Meant to ask as well, you know what you said Sarah about it won't matter if I get af like after only 4 or 5 days of down reg, well if that happens and then they do the blood tests and it shows I've not down regged so I must keep on, will my body then not start to try and get ready to ovulate again and then AF arrive again or will the burselin and HRT take over all that.  I guess I'm just worrying as normal   and thinking well my womb lining may break down and not be thick enough because down reg wasn't successful etc.

Sorry girls you know me by now always worrying.


----------



## Cecilie

Mel - yes please PM me your pics - would love to see them! I'm just trying to organise a family holiday (us and three other families) to go skiing in a year's time - super organised for me    Butu I'm really dying to ski so I'm being quite keen. Your pics will whet my appetite!

Witters - thanks for the buggy info. I'll suggest to patient. I think she's checked out every option under the sun but is very frustrated by all the limitations when there's 2. She has the added complication of a one year old in addition (she'll have three under 18 months    ) .

Yes you did tell us that your two howled when you got your BFP. Dogs are funny aren't they? Definitely have a sixth sense... someone was  telling e at the weekend that their dog - who always went everywhere with her - had refused to get in the car one day,choosing to stay home alone instead, and on that particular journey she had an accident, turning the car on its roof into a ditch.. Luckily she and her son were both unharmed - but the dog obviously sensed trouble ahead. Odin's been like that about one or two people actually - he's always really over friendly, but twice he's been really wary of a person - they must have been totally dodgy people!

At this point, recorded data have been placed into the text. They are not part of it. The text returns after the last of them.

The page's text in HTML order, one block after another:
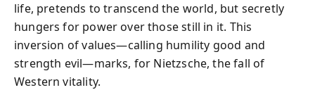
life, pretends to transcend the world, but secretly
hungers for power over those still in it. This
inversion of values—calling humility good and
strength evil—marks, for Nietzsche, the fall of
Western vitality.
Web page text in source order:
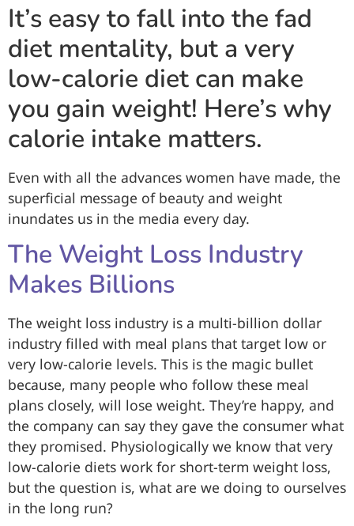
It’s easy to fall into the fad
diet mentality, but a very
low-calorie diet can make
you gain weight! Here’s why
calorie intake matters.
Even with all the advances women have made, the
superficial message of beauty and weight
inundates us in the media every day.
The Weight Loss Industry
Makes Billions
The weight loss industry is a multi-billion dollar
industry filled with meal plans that target low or
very low-calorie levels. This is the magic bullet
because, many people who follow these meal
plans closely, will lose weight. They’re happy, and
the company can say they gave the consumer what
they promised. Physiologically we know that very
low-calorie diets work for short-term weight loss,
but the question is, what are we doing to ourselves
in the long run?
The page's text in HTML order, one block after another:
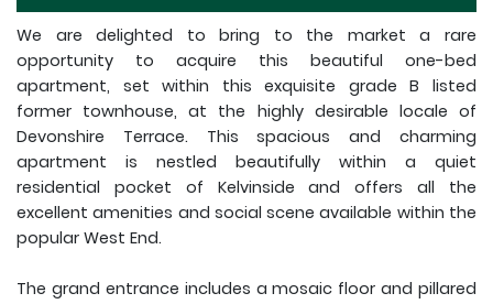
We are delighted to bring to the market a rare
opportunity to acquire this beautiful one-bed
apartment, set within this exquisite grade B listed
former townhouse, at the highly desirable locale of
Devonshire Terrace. This spacious and charming
apartment is nestled beautifully within a quiet
residential pocket of Kelvinside and offers all the
excellent amenities and social scene available within the
popular West End.
The grand entrance includes a mosaic floor and pillared
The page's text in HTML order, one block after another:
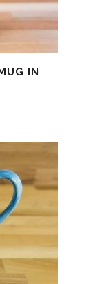
IN
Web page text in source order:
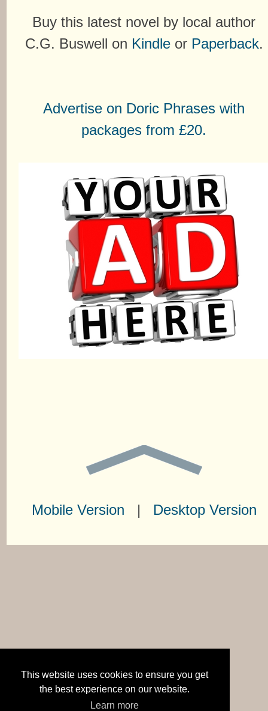
This website uses cookies to ensure you get
the best experience on our website.
Learn more
Buy this latest novel by local author
C.G. Buswell on Kindle or Paperback.
Advertise on Doric Phrases with
packages from £20.
Mobile Version | Desktop Version
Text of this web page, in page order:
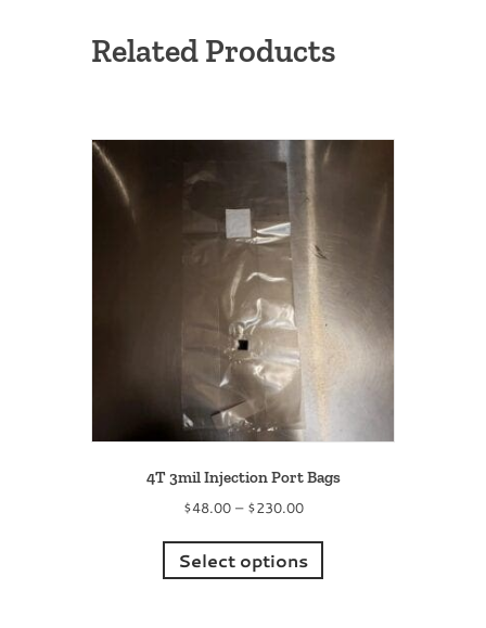
Related Products
4T 3mil Injection Port Bags
$48.00 – $230.00Price
$48.00
through
$230.00
Select options
has
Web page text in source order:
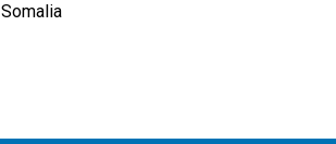
Somalia
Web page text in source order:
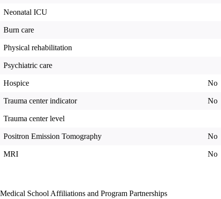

Sorry about the boobage - but if you'd put on loads of weight instead of having morning sickness, you too could be a C cup   I'm sure you'll be overtaking me before very long. I can't keep putting on weight at this rate otherwise I'll be a beached whale come August!!! But yes, I'm loving having some shape and a bit of cleavage to show off!!

I hope it was Bean kicking. I'll keep you posted!


----------



## Yogi

Okay you two I've sent you both the link!!!

I do hate some of those photos where I have had far too much to drink!


----------



## Cecilie

Thanks Mel. Great pics! You don't look drunk on any of them... Love your snazzy powder blue outfit. I've got this purple all in one ski suit that I've had since the 80s, which my DH calls my Barbie suit. It's awful and so old fashioned, but it's as good as the day I bought it so I can't bring myself to get rid of it


----------



## Hope 2 B

Hi there !

Hope your all ok ??

I know this has been covered before , but HOPEFULLY im having FET next week and i was wondering ........ all you 'positive' ladies ....what did you do on your 2ww ??

Did you work/carry on as normal ??..........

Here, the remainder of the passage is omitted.